### TASK OBJECTIVE
Reproduce all of the records exactly.

==== DATASET RECORDS

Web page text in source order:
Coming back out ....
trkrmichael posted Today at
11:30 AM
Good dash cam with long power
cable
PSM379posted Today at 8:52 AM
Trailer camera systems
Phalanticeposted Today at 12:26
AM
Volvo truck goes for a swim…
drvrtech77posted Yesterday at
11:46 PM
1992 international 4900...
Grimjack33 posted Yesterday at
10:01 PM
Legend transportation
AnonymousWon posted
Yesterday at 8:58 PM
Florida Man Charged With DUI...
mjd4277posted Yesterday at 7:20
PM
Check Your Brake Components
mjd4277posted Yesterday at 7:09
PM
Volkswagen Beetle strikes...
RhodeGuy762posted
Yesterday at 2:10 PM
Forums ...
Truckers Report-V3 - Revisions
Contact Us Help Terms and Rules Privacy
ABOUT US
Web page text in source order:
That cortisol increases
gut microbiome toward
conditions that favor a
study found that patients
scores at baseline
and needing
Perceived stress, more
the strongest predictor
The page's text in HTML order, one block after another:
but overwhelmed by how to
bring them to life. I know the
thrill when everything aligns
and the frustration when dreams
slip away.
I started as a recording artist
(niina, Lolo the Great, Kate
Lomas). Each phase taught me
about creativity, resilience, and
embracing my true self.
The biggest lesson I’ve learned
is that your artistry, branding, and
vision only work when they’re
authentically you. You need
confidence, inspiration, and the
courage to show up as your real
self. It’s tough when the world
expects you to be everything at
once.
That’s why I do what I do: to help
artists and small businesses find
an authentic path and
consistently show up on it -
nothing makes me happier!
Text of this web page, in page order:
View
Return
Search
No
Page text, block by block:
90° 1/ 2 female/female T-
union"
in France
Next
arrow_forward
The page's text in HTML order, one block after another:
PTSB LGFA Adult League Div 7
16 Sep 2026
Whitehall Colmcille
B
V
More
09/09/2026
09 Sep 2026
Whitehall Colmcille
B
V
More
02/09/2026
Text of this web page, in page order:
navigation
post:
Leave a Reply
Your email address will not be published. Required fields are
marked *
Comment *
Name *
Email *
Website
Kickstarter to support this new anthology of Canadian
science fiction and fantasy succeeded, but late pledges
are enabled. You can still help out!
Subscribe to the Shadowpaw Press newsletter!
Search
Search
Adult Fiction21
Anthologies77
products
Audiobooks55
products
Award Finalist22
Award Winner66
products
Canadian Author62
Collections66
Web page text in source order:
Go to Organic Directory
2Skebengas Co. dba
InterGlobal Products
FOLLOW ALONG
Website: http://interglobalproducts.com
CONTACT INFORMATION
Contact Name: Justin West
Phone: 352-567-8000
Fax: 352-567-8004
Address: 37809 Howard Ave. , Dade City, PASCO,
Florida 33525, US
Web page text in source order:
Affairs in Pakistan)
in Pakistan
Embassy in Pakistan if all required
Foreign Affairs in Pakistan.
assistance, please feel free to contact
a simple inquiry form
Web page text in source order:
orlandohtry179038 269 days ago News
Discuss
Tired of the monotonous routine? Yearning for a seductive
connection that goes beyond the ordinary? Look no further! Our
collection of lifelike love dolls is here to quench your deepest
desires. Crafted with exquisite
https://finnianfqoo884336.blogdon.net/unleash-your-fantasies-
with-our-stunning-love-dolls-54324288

========

### REPLY TO THE EXERCISE
Web page text in source order:
Coming back out ....
trkrmichael posted Today at
11:30 AM
Good dash cam with long power
cable
PSM379posted Today at 8:52 AM
Trailer camera systems
Phalanticeposted Today at 12:26
AM
Volvo truck goes for a swim…
drvrtech77posted Yesterday at
11:46 PM
1992 international 4900...
Grimjack33 posted Yesterday at
10:01 PM
Legend transportation
AnonymousWon posted
Yesterday at 8:58 PM
Florida Man Charged With DUI...
mjd4277posted Yesterday at 7:20
PM
Check Your Brake Components
mjd4277posted Yesterday at 7:09
PM
Volkswagen Beetle strikes...
RhodeGuy762posted
Yesterday at 2:10 PM
Forums ...
Truckers Report-V3 - Revisions
Contact Us Help Terms and Rules Privacy
ABOUT US
Web page text in source order:
That cortisol increases
gut microbiome toward
conditions that favor a
study found that patients
scores at baseline
and needing
Perceived stress, more
the strongest predictor
The page's text in HTML order, one block after another:
but overwhelmed by how to
bring them to life. I know the
thrill when everything aligns
and the frustration when dreams
slip away.
I started as a recording artist
(niina, Lolo the Great, Kate
Lomas). Each phase taught me
about creativity, resilience, and
embracing my true self.
The biggest lesson I’ve learned
is that your artistry, branding, and
vision only work when they’re
authentically you. You need
confidence, inspiration, and the
courage to show up as your real
self. It’s tough when the world
expects you to be everything at
once.
That’s why I do what I do: to help
artists and small businesses find
an authentic path and
consistently show up on it -
nothing makes me happier!
Text of this web page, in page order:
View
Return
Search
No
Page text, block by block:
90° 1/ 2 female/female T-
union"
in France
Next
arrow_forward
The page's text in HTML order, one block after another:
PTSB LGFA Adult League Div 7
16 Sep 2026
Whitehall Colmcille
B
V
More
09/09/2026
09 Sep 2026
Whitehall Colmcille
B
V
More
02/09/2026
Text of this web page, in page order:
navigation
post:
Leave a Reply
Your email address will not be published. Required fields are
marked *
Comment *
Name *
Email *
Website
Kickstarter to support this new anthology of Canadian
science fiction and fantasy succeeded, but late pledges
are enabled. You can still help out!
Subscribe to the Shadowpaw Press newsletter!
Search
Search
Adult Fiction21
Anthologies77
products
Audiobooks55
products
Award Finalist22
Award Winner66
products
Canadian Author62
Collections66
Web page text in source order:
Go to Organic Directory
2Skebengas Co. dba
InterGlobal Products
FOLLOW ALONG
Website: http://interglobalproducts.com
CONTACT INFORMATION
Contact Name: Justin West
Phone: 352-567-8000
Fax: 352-567-8004
Address: 37809 Howard Ave. , Dade City, PASCO,
Florida 33525, US
Web page text in source order:
Affairs in Pakistan)
in Pakistan
Embassy in Pakistan if all required
Foreign Affairs in Pakistan.
assistance, please feel free to contact
a simple inquiry form
Web page text in source order:
orlandohtry179038 269 days ago News
Discuss
Tired of the monotonous routine? Yearning for a seductive
connection that goes beyond the ordinary? Look no further! Our
collection of lifelike love dolls is here to quench your deepest
desires. Crafted with exquisite
https://finnianfqoo884336.blogdon.net/unleash-your-fantasies-
with-our-stunning-love-dolls-54324288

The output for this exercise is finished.